Di giorno stampavo sotto terra in una serigrafia senza ventilazione, di sera andavo sulla linea di fronte davanti a casa nostra, dove c’era anche mio padre, che mi faceva sparare da sniper. Una volta, con un colpo preciso di pallottola randagia, ho fatto fuori l’autista di un autobus pieno di soldati che correva sulla pista dell’aeroporto, è precipitato in una fossa ed è esploso.

Lì ho capito che nel destino randagio della Viandante del Cielo l’arte doveva essere così: con il minimo bisogna ottenere il massimo.

Che la pallottola sia lui?
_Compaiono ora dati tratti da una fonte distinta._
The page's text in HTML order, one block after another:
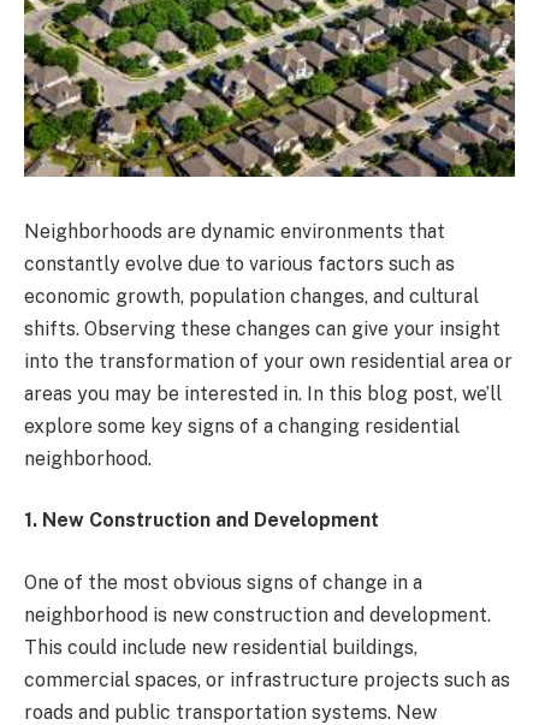
Neighborhoods are dynamic environments that
constantly evolve due to various factors such as
economic growth, population changes, and cultural
shifts. Observing these changes can give your insight
into the transformation of your own residential area or
areas you may be interested in. In this blog post, we’ll
explore some key signs of a changing residential
neighborhood.
1. New Construction and Development
One of the most obvious signs of change in a
neighborhood is new construction and development.
This could include new residential buildings,
commercial spaces, or infrastructure projects such as
roads and public transportation systems. New
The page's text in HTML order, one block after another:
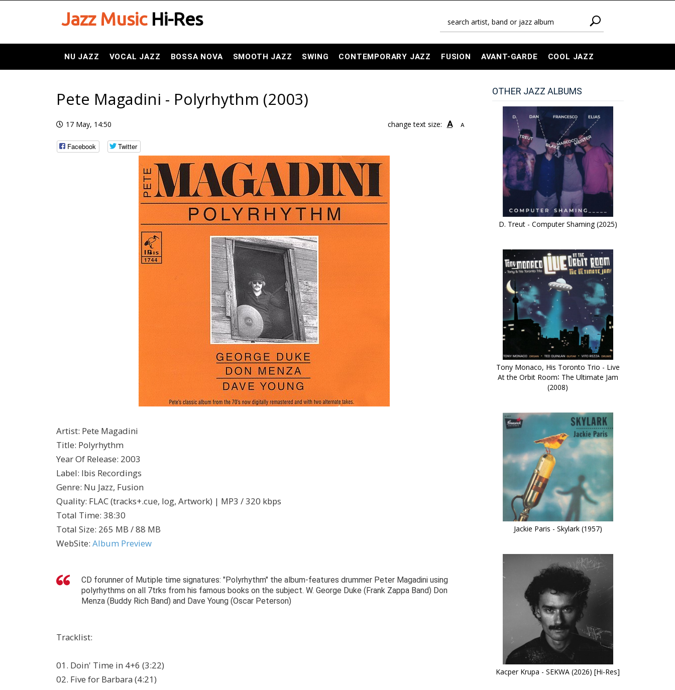
Jazz MusicHi-Res
NU JAZZ VOCAL JAZZ BOSSA NOVA SMOOTH JAZZ SWING CONTEMPORARY JAZZ FUSION AVANT-GARDE COOL JAZZ
Pete Magadini - Polyrhythm (2003)
17 May, 14:50 change text size: A A
Facebook Twitter
Artist: Pete Magadini
Title: Polyrhythm
Year Of Release: 2003
Label: Ibis Recordings
Genre: Nu Jazz, Fusion
Quality: FLAC (tracks+.cue, log, Artwork) | MP3 / 320 kbps
Total Time: 38:30
Total Size: 265 MB / 88 MB
WebSite: Album Preview
CD forunner of Mutiple time signatures: "Polyrhythm" the album-features drummer Peter Magadini using
polyrhythms on all 7trks from his famous books on the subject. W. George Duke (Frank Zappa Band) Don
Menza (Buddy Rich Band) and Dave Young (Oscar Peterson)
Tracklist:
01. Doin' Time in 4+6 (3:22)
02. Five for Barbara (4:21)
OTHER JAZZ ALBUMS
D. Treut - Computer Shaming (2025)
Tony Monaco, His Toronto Trio - Live
At the Orbit Room∶ The Ultimate Jam
(2008)
Jackie Paris - Skylark (1957)
Kacper Krupa - SEKWA (2026) [Hi-Res]

Il Viandante travestito da bossolo, ma mica sta zitto un po’, è una raffica, continua,

A Sarajevo, durante l’assedio, oltre al pericolo di morte, c’era il pericolo di andare fuori di testa. Nessuno aveva fame o sete, tutti avevano da vestirsi. Ma mancava il cibo per la mente, per lo spirito. Allora la gente si ingegnava a scrivere, dipingere, mettere insieme la band per suonare war black metal, tenere attiva una radio con i talk show notturni da puro incubo. Io con i miei compari (gente appartenente alle nazionalità random) facevo le tshirts della contro-propaganda ostile, il nostro motto era “alle gegen alle”, tutti contro tutti. C’era un’aria creativa, si facevano le cose per rimanere sani di mente, non per il profit o status.
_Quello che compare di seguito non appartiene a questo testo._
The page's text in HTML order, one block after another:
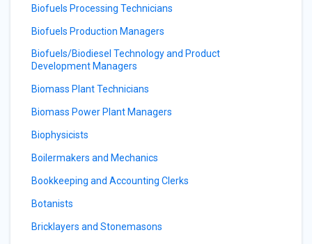
Biofuels Processing Technicians
Biofuels Production Managers
Biofuels/Biodiesel Technology and Product
Development Managers
Biomass Plant Technicians
Biomass Power Plant Managers
Biophysicists
Boilermakers and Mechanics
Bookkeeping and Accounting Clerks
Botanists
Bricklayers and Stonemasons
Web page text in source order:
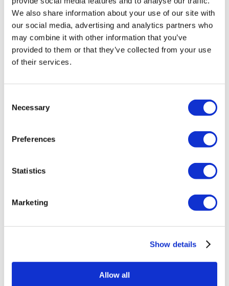
We also share information about your use of our site with
our social media, advertising and analytics partners who
may combine it with other information that you’ve
provided to them or that they’ve collected from your use
of their services.
Selection
Necessary
Preferences
Statistics
Marketing
Show details
Allow all
£379.99
Details
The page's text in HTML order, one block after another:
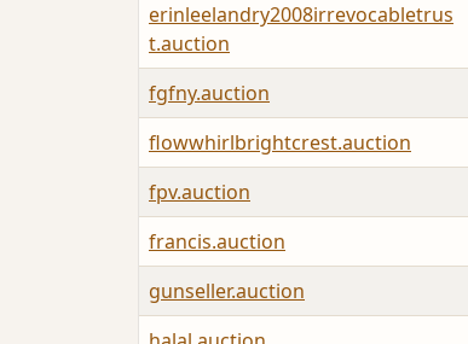
erinleelandry2008irrevocabletrus
t.auction
fgfny.auction
flowwhirlbrightcrest.auction
fpv.auction
francis.auction
gunseller.auction
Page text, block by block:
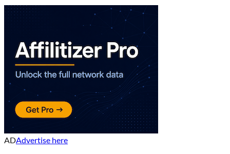
ADAdvertise here
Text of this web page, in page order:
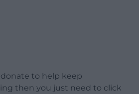
to help keep
then you just need to click
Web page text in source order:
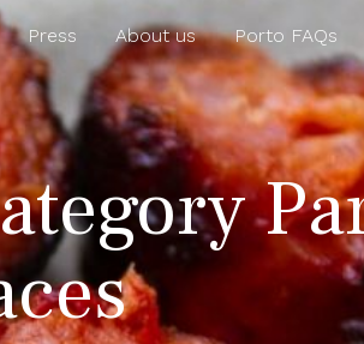
Press About us Porto FAQs
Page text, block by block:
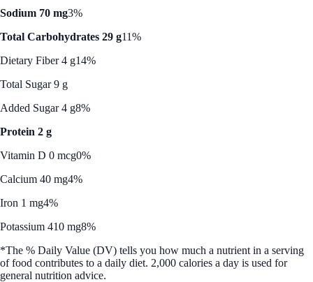
Sodium 70 mg3%
Total Carbohydrates 29 g11%
Dietary Fiber 4 g14%
Total Sugar 9 g
Added Sugar 4 g8%
Protein 2 g
Vitamin D 0 mcg0%
Calcium 40 mg4%
Iron 1 mg4%
Potassium 410 mg8%
*The % Daily Value (DV) tells you how much a nutrient in a serving
of food contributes to a daily diet. 2,000 calories a day is used for
general nutrition advice.
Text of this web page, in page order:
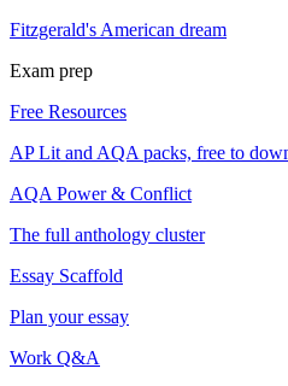
Fitzgerald's American dream
Exam prep
Free Resources
AP Lit and AQA packs, free to
AQA Power & Conflict
The full anthology cluster
Essay Scaffold
Plan your essay
Work Q&A

Un giorno, mio padre fu fatto fuori da un cecchino Serbo-Bosniaco, che ha, con tutta probabilità, usato un fucile di precisione progettato proprio dalla mano di mio padre. La rabbia e la voglia di vendetta mi fecero avvicinare alla moschea e alla fede islamica radicale. Con alcuni membri della madrasa fondai un reggimento facendo rinascere una neo-divisione 13. SS Waffen però in stile Turbo Nazi Jihad Troops. Armati solo di scimitarre, chitarre e del sonoro Heil Allah, cominciammo a spargere un po’ di sano terrore tra le file di tutti gli eserciti, inclusa l’alleanza internazionale, sporca anch’essa di sangue.
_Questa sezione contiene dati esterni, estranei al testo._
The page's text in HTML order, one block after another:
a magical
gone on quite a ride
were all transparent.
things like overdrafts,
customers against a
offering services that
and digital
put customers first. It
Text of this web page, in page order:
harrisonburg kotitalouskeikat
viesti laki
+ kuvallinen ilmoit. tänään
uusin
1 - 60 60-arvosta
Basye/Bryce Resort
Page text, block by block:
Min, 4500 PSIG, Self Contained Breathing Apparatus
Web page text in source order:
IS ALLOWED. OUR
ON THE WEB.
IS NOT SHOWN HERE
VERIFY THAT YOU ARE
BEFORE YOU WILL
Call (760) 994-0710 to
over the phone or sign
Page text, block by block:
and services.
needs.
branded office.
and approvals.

E’ andato, fulminato, decollato, traiettoria senza parabola, furgone spaziale come fuso verticale, è dalla terra allo spazio che vuole colpire. OK, comincio a farmi un idea. L’obiettivo di questo Space Jihad Anarchist potrebbe essere quello di oscurare in primis le reti dei satelliti delle intelligence internazionali piazzate a girare nell’orbita bassa sfrecciando a 10 mila e passa km all’ora. Ora che il blocco occidentale spende centinaia di miliardi dei tax dollars in sicurezza informatica i satelliti chi li protegge? Continuiamo a non essere in grado di rendere sicuri nemmeno i nuovi giocattoli connessi, in vendita massiccia sul mercato globale natalizio. Nel 2016 questi dispositivi, sono stati oggetti di attacchi DDos, arruolati nelle botnet, un esercito di IP, e usati per l’invio di un’inondazione di richieste con lo scopo di mettere in tilt i sistemi informatici. Forse il nostro caro terrorista vuole tamponare i satelliti per raggiungere questo scopo — una satellite-botnet per combattere i techno-fascisti con le loro stesse armi. Ma in tal caso non dovrebbe lanciarsi in orbita, potrebbe farlo direttamente dalla Terra. No, no, no. C’è qualcos’altro.

Ma si va avanti in questa relazione tra il vuoto e l’alcol, forse che il primo è il risultato dello svuotamento del secondo. L’alcol nello spazio vuoto, una ebbrezza mai provata.

Sull’insistere di mia madre sono scappato dalla città attraverso il tunnel scavato sotto l’aeroporto, durante una tregua. Dopo tre mesi di fuga rocambolesca, tra arresti da parte delle milizie croate, isolamento su un’isola isolata e un viaggio passato tutto nel cesso di un treno (avevo mal di pancia) arrivai sul territorio libero di Trieste. Ad accogliermi c’era la comunità slovena triestina che fece di tutto per nascondere la mia vera identità iscrivendomi in una scuola d’arte italiana. Cambiai il nome in Ahron e imparai il dialetto triestino.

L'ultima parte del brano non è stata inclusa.